— EXERCISE DETAILS —
When a line in the listing below contains the word "Underground", return a copy of that line.

— EXCERPTED DATA —
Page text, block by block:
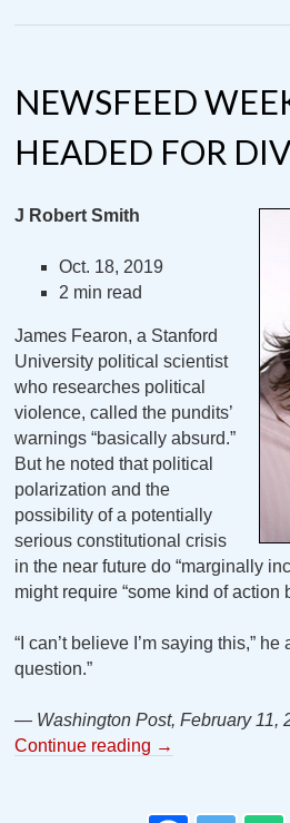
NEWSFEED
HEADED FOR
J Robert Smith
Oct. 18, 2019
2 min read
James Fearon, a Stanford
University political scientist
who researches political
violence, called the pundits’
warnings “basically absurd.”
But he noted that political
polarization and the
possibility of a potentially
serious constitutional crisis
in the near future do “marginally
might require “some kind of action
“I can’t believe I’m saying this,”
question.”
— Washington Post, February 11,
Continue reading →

---

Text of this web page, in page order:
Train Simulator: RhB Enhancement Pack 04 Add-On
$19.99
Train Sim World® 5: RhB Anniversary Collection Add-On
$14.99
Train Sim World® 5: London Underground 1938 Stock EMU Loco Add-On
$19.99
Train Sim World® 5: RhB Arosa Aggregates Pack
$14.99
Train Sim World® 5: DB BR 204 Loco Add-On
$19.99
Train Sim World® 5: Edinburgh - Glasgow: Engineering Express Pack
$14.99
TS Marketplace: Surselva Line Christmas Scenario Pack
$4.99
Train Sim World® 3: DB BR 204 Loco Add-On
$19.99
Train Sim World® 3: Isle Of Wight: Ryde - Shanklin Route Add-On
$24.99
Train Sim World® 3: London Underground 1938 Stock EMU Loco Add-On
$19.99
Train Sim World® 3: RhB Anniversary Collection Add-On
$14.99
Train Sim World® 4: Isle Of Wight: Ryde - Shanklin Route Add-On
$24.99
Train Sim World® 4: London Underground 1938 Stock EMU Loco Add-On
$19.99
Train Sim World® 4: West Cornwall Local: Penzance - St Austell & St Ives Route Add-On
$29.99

...

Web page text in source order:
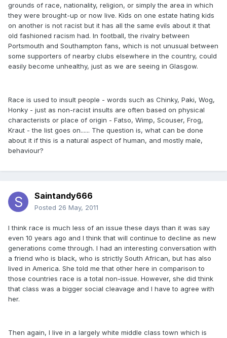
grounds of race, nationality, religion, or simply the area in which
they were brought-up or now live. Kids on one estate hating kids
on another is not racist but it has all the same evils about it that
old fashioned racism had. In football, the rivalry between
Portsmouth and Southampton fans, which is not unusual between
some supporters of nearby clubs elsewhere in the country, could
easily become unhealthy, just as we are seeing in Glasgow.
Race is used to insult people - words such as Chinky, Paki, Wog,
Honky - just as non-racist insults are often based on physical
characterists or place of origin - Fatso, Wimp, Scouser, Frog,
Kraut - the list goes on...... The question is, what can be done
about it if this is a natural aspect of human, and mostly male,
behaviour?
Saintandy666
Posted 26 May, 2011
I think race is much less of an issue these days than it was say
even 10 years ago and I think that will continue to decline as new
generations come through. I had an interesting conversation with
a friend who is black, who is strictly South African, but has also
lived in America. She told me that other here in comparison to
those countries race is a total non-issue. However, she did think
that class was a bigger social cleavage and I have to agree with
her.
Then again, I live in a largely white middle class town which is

— REPLY TO THE TASK —
Train Sim World® 5: London Underground 1938 Stock EMU Loco Add-On
Train Sim World® 3: London Underground 1938 Stock EMU Loco Add-On
Train Sim World® 4: London Underground 1938 Stock EMU Loco Add-On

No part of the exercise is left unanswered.